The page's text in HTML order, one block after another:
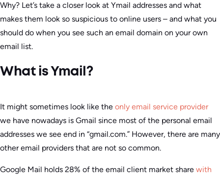
Why? Let’s take a closer look at Ymail addresses and what
makes them look so suspicious to online users – and what you
should do when you see such an email domain on your own
email list.
What is Ymail?
It might sometimes look like the only email service provider
we have nowadays is Gmail since most of the personal email
addresses we see end in “gmail.com.” However, there are many
other email providers that are not so common.
Google Mail holds 28% of the email client market share with
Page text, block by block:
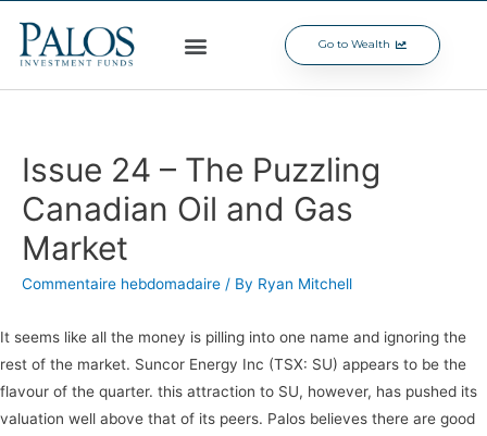
Go to Wealth
Issue 24 – The Puzzling
Canadian Oil and Gas
Market
Commentaire hebdomadaire / By Ryan Mitchell
It seems like all the money is pilling into one name and ignoring the
rest of the market. Suncor Energy Inc (TSX: SU) appears to be the
flavour of the quarter. this attraction to SU, however, has pushed its
valuation well above that of its peers. Palos believes there are good
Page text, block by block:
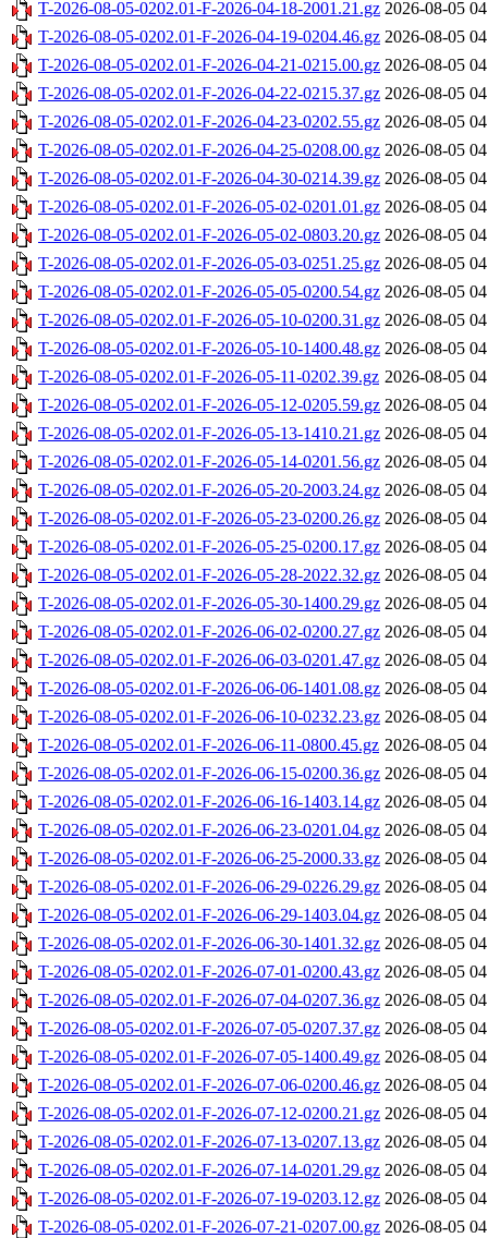
T-2026-08-05-0202.01-F-2026-04-18-2001.21.gz 2026-08-05
T-2026-08-05-0202.01-F-2026-04-19-0204.46.gz 2026-08-05
T-2026-08-05-0202.01-F-2026-04-21-0215.00.gz 2026-08-05
T-2026-08-05-0202.01-F-2026-04-22-0215.37.gz 2026-08-05
T-2026-08-05-0202.01-F-2026-04-23-0202.55.gz 2026-08-05
T-2026-08-05-0202.01-F-2026-04-25-0208.00.gz 2026-08-05
T-2026-08-05-0202.01-F-2026-04-30-0214.39.gz 2026-08-05
T-2026-08-05-0202.01-F-2026-05-02-0201.01.gz 2026-08-05
T-2026-08-05-0202.01-F-2026-05-02-0803.20.gz 2026-08-05
T-2026-08-05-0202.01-F-2026-05-03-0251.25.gz 2026-08-05
T-2026-08-05-0202.01-F-2026-05-05-0200.54.gz 2026-08-05
T-2026-08-05-0202.01-F-2026-05-10-0200.31.gz 2026-08-05
T-2026-08-05-0202.01-F-2026-05-10-1400.48.gz 2026-08-05
T-2026-08-05-0202.01-F-2026-05-11-0202.39.gz 2026-08-05
T-2026-08-05-0202.01-F-2026-05-12-0205.59.gz 2026-08-05
T-2026-08-05-0202.01-F-2026-05-13-1410.21.gz 2026-08-05
T-2026-08-05-0202.01-F-2026-05-14-0201.56.gz 2026-08-05
T-2026-08-05-0202.01-F-2026-05-20-2003.24.gz 2026-08-05
T-2026-08-05-0202.01-F-2026-05-23-0200.26.gz 2026-08-05
T-2026-08-05-0202.01-F-2026-05-25-0200.17.gz 2026-08-05
T-2026-08-05-0202.01-F-2026-05-28-2022.32.gz 2026-08-05
T-2026-08-05-0202.01-F-2026-05-30-1400.29.gz 2026-08-05
T-2026-08-05-0202.01-F-2026-06-02-0200.27.gz 2026-08-05
T-2026-08-05-0202.01-F-2026-06-03-0201.47.gz 2026-08-05
T-2026-08-05-0202.01-F-2026-06-06-1401.08.gz 2026-08-05
T-2026-08-05-0202.01-F-2026-06-10-0232.23.gz 2026-08-05
T-2026-08-05-0202.01-F-2026-06-11-0800.45.gz 2026-08-05
T-2026-08-05-0202.01-F-2026-06-15-0200.36.gz 2026-08-05
T-2026-08-05-0202.01-F-2026-06-16-1403.14.gz 2026-08-05
T-2026-08-05-0202.01-F-2026-06-23-0201.04.gz 2026-08-05
T-2026-08-05-0202.01-F-2026-06-25-2000.33.gz 2026-08-05
T-2026-08-05-0202.01-F-2026-06-29-0226.29.gz 2026-08-05
T-2026-08-05-0202.01-F-2026-06-29-1403.04.gz 2026-08-05
T-2026-08-05-0202.01-F-2026-06-30-1401.32.gz 2026-08-05
T-2026-08-05-0202.01-F-2026-07-01-0200.43.gz 2026-08-05
T-2026-08-05-0202.01-F-2026-07-04-0207.36.gz 2026-08-05
T-2026-08-05-0202.01-F-2026-07-05-0207.37.gz 2026-08-05
T-2026-08-05-0202.01-F-2026-07-05-1400.49.gz 2026-08-05
T-2026-08-05-0202.01-F-2026-07-06-0200.46.gz 2026-08-05
T-2026-08-05-0202.01-F-2026-07-12-0200.21.gz 2026-08-05
T-2026-08-05-0202.01-F-2026-07-13-0207.13.gz 2026-08-05
T-2026-08-05-0202.01-F-2026-07-14-0201.29.gz 2026-08-05
T-2026-08-05-0202.01-F-2026-07-19-0203.12.gz 2026-08-05
T-2026-08-05-0202.01-F-2026-07-21-0207.00.gz 2026-08-05

* * * * *

Reproduce every entry above in full and exactly, though not its pictures.

The page's text in HTML order, one block after another:
Why? Let’s take a closer look at Ymail addresses and what
makes them look so suspicious to online users – and what you
should do when you see such an email domain on your own
email list.
What is Ymail?
It might sometimes look like the only email service provider
we have nowadays is Gmail since most of the personal email
addresses we see end in “gmail.com.” However, there are many
other email providers that are not so common.
Google Mail holds 28% of the email client market share with
Page text, block by block:
Go to Wealth
Issue 24 – The Puzzling
Canadian Oil and Gas
Market
Commentaire hebdomadaire / By Ryan Mitchell
It seems like all the money is pilling into one name and ignoring the
rest of the market. Suncor Energy Inc (TSX: SU) appears to be the
flavour of the quarter. this attraction to SU, however, has pushed its
valuation well above that of its peers. Palos believes there are good
Page text, block by block:
T-2026-08-05-0202.01-F-2026-04-18-2001.21.gz 2026-08-05
T-2026-08-05-0202.01-F-2026-04-19-0204.46.gz 2026-08-05
T-2026-08-05-0202.01-F-2026-04-21-0215.00.gz 2026-08-05
T-2026-08-05-0202.01-F-2026-04-22-0215.37.gz 2026-08-05
T-2026-08-05-0202.01-F-2026-04-23-0202.55.gz 2026-08-05
T-2026-08-05-0202.01-F-2026-04-25-0208.00.gz 2026-08-05
T-2026-08-05-0202.01-F-2026-04-30-0214.39.gz 2026-08-05
T-2026-08-05-0202.01-F-2026-05-02-0201.01.gz 2026-08-05
T-2026-08-05-0202.01-F-2026-05-02-0803.20.gz 2026-08-05
T-2026-08-05-0202.01-F-2026-05-03-0251.25.gz 2026-08-05
T-2026-08-05-0202.01-F-2026-05-05-0200.54.gz 2026-08-05
T-2026-08-05-0202.01-F-2026-05-10-0200.31.gz 2026-08-05
T-2026-08-05-0202.01-F-2026-05-10-1400.48.gz 2026-08-05
T-2026-08-05-0202.01-F-2026-05-11-0202.39.gz 2026-08-05
T-2026-08-05-0202.01-F-2026-05-12-0205.59.gz 2026-08-05
T-2026-08-05-0202.01-F-2026-05-13-1410.21.gz 2026-08-05
T-2026-08-05-0202.01-F-2026-05-14-0201.56.gz 2026-08-05
T-2026-08-05-0202.01-F-2026-05-20-2003.24.gz 2026-08-05
T-2026-08-05-0202.01-F-2026-05-23-0200.26.gz 2026-08-05
T-2026-08-05-0202.01-F-2026-05-25-0200.17.gz 2026-08-05
T-2026-08-05-0202.01-F-2026-05-28-2022.32.gz 2026-08-05
T-2026-08-05-0202.01-F-2026-05-30-1400.29.gz 2026-08-05
T-2026-08-05-0202.01-F-2026-06-02-0200.27.gz 2026-08-05
T-2026-08-05-0202.01-F-2026-06-03-0201.47.gz 2026-08-05
T-2026-08-05-0202.01-F-2026-06-06-1401.08.gz 2026-08-05
T-2026-08-05-0202.01-F-2026-06-10-0232.23.gz 2026-08-05
T-2026-08-05-0202.01-F-2026-06-11-0800.45.gz 2026-08-05
T-2026-08-05-0202.01-F-2026-06-15-0200.36.gz 2026-08-05
T-2026-08-05-0202.01-F-2026-06-16-1403.14.gz 2026-08-05
T-2026-08-05-0202.01-F-2026-06-23-0201.04.gz 2026-08-05
T-2026-08-05-0202.01-F-2026-06-25-2000.33.gz 2026-08-05
T-2026-08-05-0202.01-F-2026-06-29-0226.29.gz 2026-08-05
T-2026-08-05-0202.01-F-2026-06-29-1403.04.gz 2026-08-05
T-2026-08-05-0202.01-F-2026-06-30-1401.32.gz 2026-08-05
T-2026-08-05-0202.01-F-2026-07-01-0200.43.gz 2026-08-05
T-2026-08-05-0202.01-F-2026-07-04-0207.36.gz 2026-08-05
T-2026-08-05-0202.01-F-2026-07-05-0207.37.gz 2026-08-05
T-2026-08-05-0202.01-F-2026-07-05-1400.49.gz 2026-08-05
T-2026-08-05-0202.01-F-2026-07-06-0200.46.gz 2026-08-05
T-2026-08-05-0202.01-F-2026-07-12-0200.21.gz 2026-08-05
T-2026-08-05-0202.01-F-2026-07-13-0207.13.gz 2026-08-05
T-2026-08-05-0202.01-F-2026-07-14-0201.29.gz 2026-08-05
T-2026-08-05-0202.01-F-2026-07-19-0203.12.gz 2026-08-05
T-2026-08-05-0202.01-F-2026-07-21-0207.00.gz 2026-08-05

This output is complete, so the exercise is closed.